3.3.3 Design of Charging Circuit

Lithium batteries are widely used in many digital products because of their small size, large capacity, light weight, no memory effect, no pollution and many battery cycles (long life). However, lithium batteries have strict requirements on the use conditions, such as high charging control accuracy.

Poor overcharge endurance. Therefore, in order to protect the lithium battery, the charging circuit includes two parts: the battery charging control circuit and the battery charging detection control circuit. The battery charging control circuit is used to control the boosting or voltage stabilizing circuit to charge the file battery, which is also a lithium battery.

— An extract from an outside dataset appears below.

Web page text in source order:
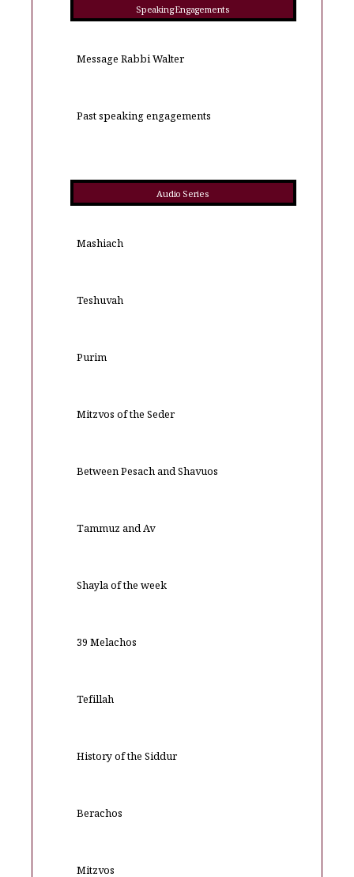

The charging circuit of. The battery charging detection circuit is used to detect the charging amount. When the battery is fully charged, the full indicator lights up, and the logic circuit controls the charging circuit to disconnect and stop charging.

4 conclusion

With the development of modern science and technology, electronic products can be almost popularized, but the batteries of electronic products have been bothering us. The purpose of my research is not to increase the capacity of battery, but to install solar charger on the surface of electronic products, which can greatly increase the service life of battery.